As it turns out, in a result known as the Universal Mapping Property of Sums, given a binary channel C = \( \{ f : A \rightleftarrows C, g : B \rightleftarrows C \}\), and infomorphisms \( {{\varepsilon }_{A}} : A \rightleftarrows A+B\) and \( {{\varepsilon }_{B}}:B\rightleftarrows A+B\), the following diagram commutes:
The result is general and can be applied to arbitrary channels and sums.
I still haven't exactly shown how this is useful. To do that we introduce some inference rule that can be used to reason from the periphery to the core and back again in the channel.
A sequent \( \langle \Gamma ,\Delta \rangle\) is a pair of sets of types. A sequent \( \langle \Gamma ,\Delta \rangle\) is a sequent of a classification \( A\) if all the types in \( \Gamma\) and \( \Delta\) are in \( typ(A)\).
Def 5. Given a classification \( A,\) a token \( a\in tok(A)\) is said to satisfy a sequent \( \langle \Gamma ,\Delta \rangle\) of \( A\), if \( a{{\vDash }_{A}}\alpha\) for every type \( \alpha \in \Gamma\) and \( a{{\vDash }_{A}}\alpha\) for some type \( \alpha \in \Delta\). If every \(a\in tok(A)\) satisfies \( \langle \Gamma ,\Delta \rangle\), then we say that \( \Gamma\) entails \( \Delta\) in \(A\), written \( \Gamma {{\vdash }_{A}}\Delta\) and \( \langle \Gamma ,\Delta \rangle\) is called a constraint of \( A\).
Barwise and Seligman introduce two inference rules: f-Intro and f-Elim. Given an infomorphism from a classification A to a classification C, \( f:A\rightleftarrows C\):
\( f\text{-Intro: }\frac{{{\Gamma }^{-f}}{{\vdash }_{A}}{{\Delta }^{-f}}}{\Gamma {{\vdash }_{C}}\Delta }\)
\( f\text{-Elim: }\frac{{{\Gamma }^{f}}{{\vdash }_{C}}{{\Delta }^{f}}}{\Gamma {{\vdash }_{A}}\Delta }\)
The two rules have different properties. f-Intro preserves validity, f-Elim does not preserve validity; f-Intro fails to preserve invalidity, but f-Elim fails to preserve invalidity. f-Elim is however valid precisely for those tokens in A for which there is a token b of B mapping onto A by the infomorphism f.
Suppose then that we have a channel. At the core is a classification of flashlights, and and at the periphery are classifications of bulbs and switches. We can take a sum of the classifications of bulbs and switches. We know that there are infomorphisms from these classifications to the sum (and so this too makes up a channel), and using f-Intro, we know that any sequents of the classifications of bulbs and switches will still hold in the sum classifications: bulbs + switches.

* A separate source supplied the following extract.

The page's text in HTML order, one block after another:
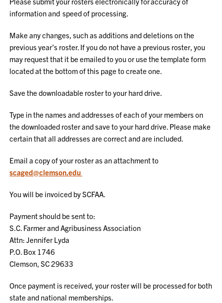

But note that the classification bulbs + switches, since it connects every bulb and switch token, any sequents that might properly hold between bulbs and switches will not hold in the sum classification. Similarly, all the sequents holding in the classification bulbs + switches will hold in the core of the flashlight channel. However, there will be constraints in the core (namely those holding between bulbs and switches) not holding in the sum classification bulbs + switches.
In brief: suppose that we know that a particular switch is in the On position, and that it is a constraint of switches that a switch being in the On position precludes it being in the Off position. We can project this constraint into the core of the flashlight channel reliably. But in the channel additional constraints hold (the ones we are interested in). Suppose that in the core of the channel, there is a constraint that if a switch is On in a flashlight then the bulb is Lit in the flashlight We would like to know that because *this* switch is in the On position, that a particular bulb will be Lit. How can we do it? Using f-Elim we can pull back the constraint of the core to the sum classification. But note, that this constraint is *not valid* in the sum-classification. But it is not valid for precisely those bulbs that are not connected in the channel. In this way, we can reason from local information to a distant component of a system, but in so doing, we lose the guarantee that our reasoning is valid, and we lose the guarantee that it is sound.
[1] Barwise, Jon, and Jerry Seligman. 1997. Information Flow: The Logic of Distributed Systems. Cambridge tracts in theoretical computer science 44. Cambridge: Cambridge University Press.